Central and eastern European steelmakers are cutting output because of reduced raw material supply from Ukraine and Russia, and soaring energy costs.
One mill in the Visegrad group of countries that buys high-volatile coking coal from the Kuzbass basin in Siberia said it is receiving no material and has had to lower utilisation to 60pc from 70pc — it had intended to ramp up to 85pc this month. It is struggling to replace the material, particularly given the sharp price rises of recent days. The mill has secured high-volatile A coal from the US in two separate transactions in the last two weeks.
Spot levels for coking coal have surged in the last two weeks on an acute shortage of Russian high-volatile coal and pulverised coal injection (PCI) in Europe. Prices for high-volatile A coals traded on a spot basis had risen from $400/t fob US east coast on 27 February to $450/t fob in the following fixed-price transaction on 4 March, with further rises anticipated. Demand has also driven PCI prices to record highs and premiums to Australian low-volatile coal. BHP sold a 40,000t cargo of South Walker PCI to a European mill at $645/t fob Australia on 4 March, well above the $582.50/t fob assessed by Argus for premium low-volatile Australia coal on the next trading day.
While US coking coal production rose in 2021 on demand from Chinese, which was restricting imports of Australian coal, prompt availability has also fallen as a result rail delivery problems for CSX and Norfolk Southern on the east coast. More than one offer for US coal was withdrawn in the last two weeks because of the lack of rail capacity for deliveries to port, and producers say lengthy vessel loading times have been the norm.

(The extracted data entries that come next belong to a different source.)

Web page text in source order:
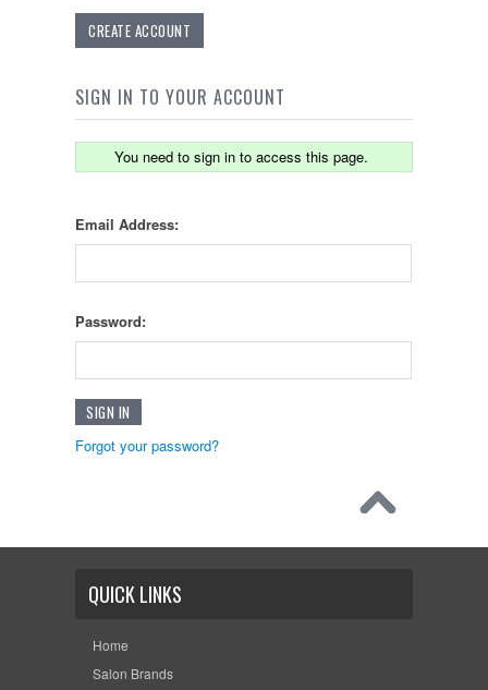
CREATE ACCOUNT
SIGN IN TO YOUR ACCOUNT
You need to sign in to access this page.
Email Address:
Password:
Forgot your password?
QUICK LINKS
Home
Salon Brands
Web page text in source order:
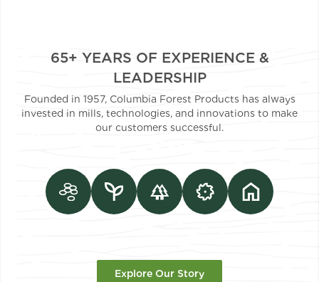
65+ YEARS OF EXPERIENCE &
LEADERSHIP
Founded in 1957, Columbia Forest Products has always
invested in mills, technologies, and innovations to make
our customers successful.
Explore Our Story
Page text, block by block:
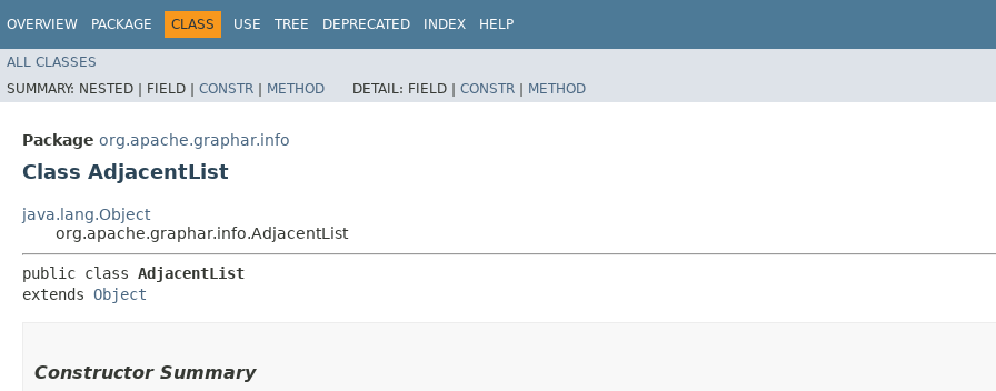
OVERVIEW PACKAGE CLASS USE TREE DEPRECATED INDEX HELP
ALL CLASSES
SUMMARY: NESTED | FIELD | CONSTR | METHOD DETAIL: FIELD | CONSTR | METHOD
Package org.apache.graphar.info
Class AdjacentList
java.lang.Object
org.apache.graphar.info.AdjacentList
public class AdjacentList
extends Object
Constructor Summary

Mills in central and eastern Europe could be important swing slab suppliers for rerollers in Europe, especially those contending with slack automotive demand for finished products — the rise in energy costs is more pronounced for products further downstream, so some firms might choose to sell more merchant slab.

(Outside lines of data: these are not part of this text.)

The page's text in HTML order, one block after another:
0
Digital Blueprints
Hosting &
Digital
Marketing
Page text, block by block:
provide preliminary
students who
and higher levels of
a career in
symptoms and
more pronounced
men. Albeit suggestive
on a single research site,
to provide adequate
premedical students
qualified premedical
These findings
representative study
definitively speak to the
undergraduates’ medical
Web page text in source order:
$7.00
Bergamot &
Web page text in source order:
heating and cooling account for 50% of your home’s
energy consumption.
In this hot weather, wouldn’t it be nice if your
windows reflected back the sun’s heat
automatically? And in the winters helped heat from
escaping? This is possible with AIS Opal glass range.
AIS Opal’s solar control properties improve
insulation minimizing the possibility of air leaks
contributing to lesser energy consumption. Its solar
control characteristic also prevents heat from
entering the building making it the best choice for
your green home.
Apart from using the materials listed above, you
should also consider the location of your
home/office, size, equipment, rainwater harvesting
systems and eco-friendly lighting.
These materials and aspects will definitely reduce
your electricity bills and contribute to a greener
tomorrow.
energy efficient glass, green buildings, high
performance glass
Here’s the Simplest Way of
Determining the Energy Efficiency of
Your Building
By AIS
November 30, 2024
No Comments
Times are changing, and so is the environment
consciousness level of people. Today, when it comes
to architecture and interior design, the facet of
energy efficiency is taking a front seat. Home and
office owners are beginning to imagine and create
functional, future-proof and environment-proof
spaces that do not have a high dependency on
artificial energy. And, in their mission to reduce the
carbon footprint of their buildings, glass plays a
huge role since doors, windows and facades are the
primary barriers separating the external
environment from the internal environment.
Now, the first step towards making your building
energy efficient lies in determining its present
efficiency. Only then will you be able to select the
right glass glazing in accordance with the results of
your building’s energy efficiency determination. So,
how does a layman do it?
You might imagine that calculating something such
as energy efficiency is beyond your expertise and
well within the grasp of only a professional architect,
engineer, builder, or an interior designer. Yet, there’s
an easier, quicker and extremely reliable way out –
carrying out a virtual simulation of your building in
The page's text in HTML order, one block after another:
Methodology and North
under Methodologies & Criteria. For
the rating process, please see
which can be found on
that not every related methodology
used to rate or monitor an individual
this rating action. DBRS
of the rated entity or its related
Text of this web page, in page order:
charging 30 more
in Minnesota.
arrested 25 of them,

Mills in southern Europe, primarily on the longs side but also with some flat output, have already amended working hours in response to soaring energy costs. They are still producing, but at off-peak times.

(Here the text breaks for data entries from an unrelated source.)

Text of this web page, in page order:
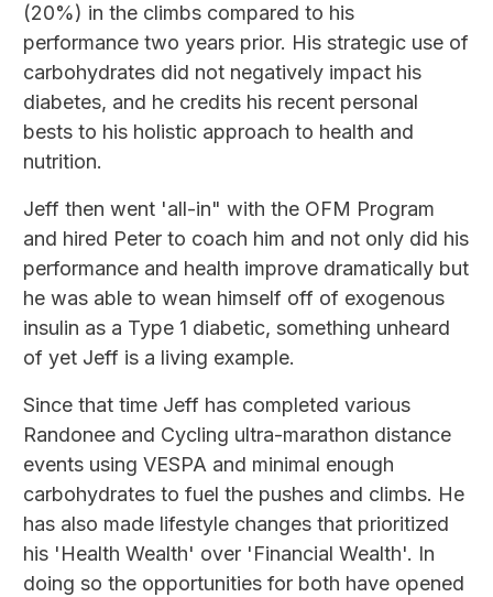
(20%) in the climbs compared to his
performance two years prior. His strategic use of
carbohydrates did not negatively impact his
diabetes, and he credits his recent personal
bests to his holistic approach to health and
nutrition.
Jeff then went 'all-in" with the OFM Program
and hired Peter to coach him and not only did his
performance and health improve dramatically but
he was able to wean himself off of exogenous
insulin as a Type 1 diabetic, something unheard
of yet Jeff is a living example.
Since that time Jeff has completed various
Randonee and Cycling ultra-marathon distance
events using VESPA and minimal enough
carbohydrates to fuel the pushes and climbs. He
has also made lifestyle changes that prioritized
his 'Health Wealth' over 'Financial Wealth'. In
doing so the opportunities for both have opened
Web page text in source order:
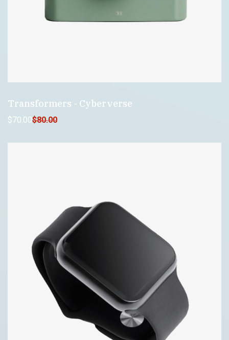
Transformers - Cyberverse
$70 .00$80.00
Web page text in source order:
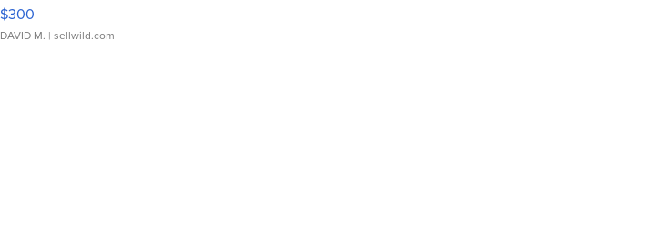
$300
DAVID M. | sellwild.com
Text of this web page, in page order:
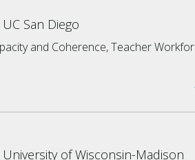
UC San Diego
and Coherence, Teacher
University of Wisconsin-Madison
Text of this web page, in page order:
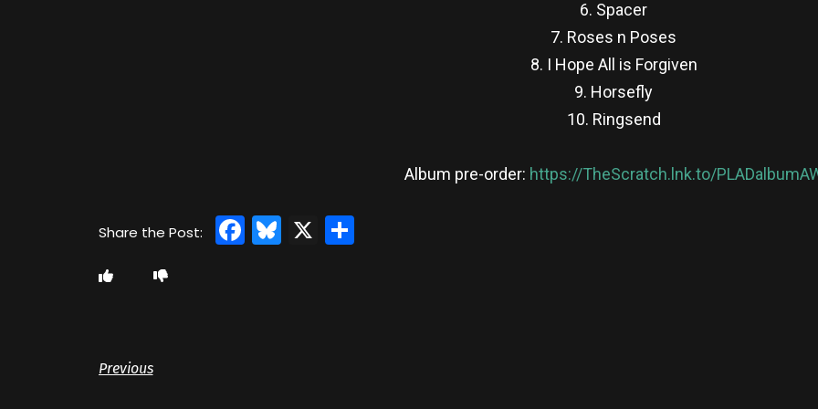
6. Spacer
7. Roses n Poses
8. I Hope All is Forgiven
9. Horsefly
10. Ringsend
Album pre-order: https://TheScratch.lnk.to/
Facebook
Bluesky
X Share
Previous
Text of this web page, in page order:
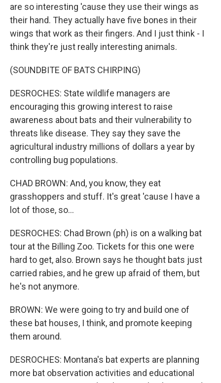
are so interesting 'cause they use their wings as
their hand. They actually have five bones in their
wings that work as their fingers. And I just think - I
think they're just really interesting animals.
(SOUNDBITE OF BATS CHIRPING)
DESROCHES: State wildlife managers are
encouraging this growing interest to raise
awareness about bats and their vulnerability to
threats like disease. They say they save the
agricultural industry millions of dollars a year by
controlling bug populations.
CHAD BROWN: And, you know, they eat
grasshoppers and stuff. It's great 'cause I have a
lot of those, so...
DESROCHES: Chad Brown (ph) is on a walking bat
tour at the Billing Zoo. Tickets for this one were
hard to get, also. Brown says he thought bats just
carried rabies, and he grew up afraid of them, but
he's not anymore.
BROWN: We were going to try and build one of
these bat houses, I think, and promote keeping
them around.
DESROCHES: Montana's bat experts are planning
more bat observation activities and educational
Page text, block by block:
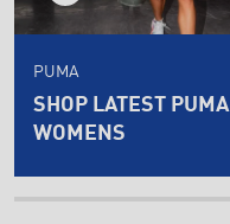
PUMA
SHOP LATEST PUMA
WOMENS
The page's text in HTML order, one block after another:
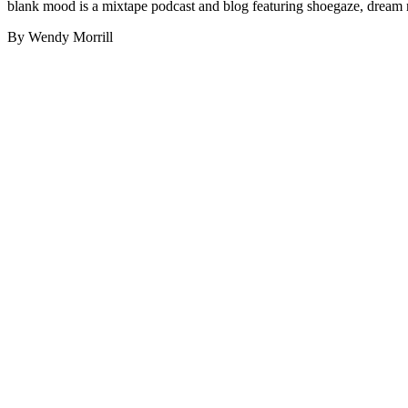
blank mood is a mixtape podcast and blog featuring shoegaze,
By Wendy Morrill
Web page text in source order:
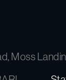
Moss
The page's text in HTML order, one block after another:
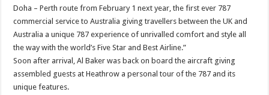
Doha – Perth route from February 1 next year, the first ever 787
commercial service to Australia giving travellers between the UK and
Australia a unique 787 experience of unrivalled comfort and style all
the way with the world’s Five Star and Best Airline.”
Soon after arrival, Al Baker was back on board the aircraft giving
assembled guests at Heathrow a personal tour of the 787 and its
unique features.
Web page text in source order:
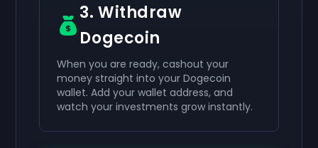
3. Withdraw
Dogecoin
When you are ready, cashout your
money straight into your Dogecoin
wallet. Add your wallet address, and
watch your investments grow instantly.
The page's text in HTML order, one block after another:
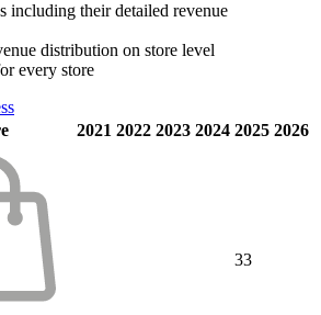
including their detailed revenue
distribution on store level
every store
2021 2022 2023 2024 2025 2026
33

Alongside rising energy costs, the premium low-volatile fob Australia coking coal price alone has risen by over $190/t this month, equating to a production cost increase of over $114/t, assuming 600kg is used to make 1t of crude steel. And coal freight rates have risen by over 30pc this month, reaching $20.25/t for Capesize voyages from Haypoint to Rotterdam. Scrap prices into Turkey have jumped, which could see German monthly settlements rise by as much as €100/t, depending on grade.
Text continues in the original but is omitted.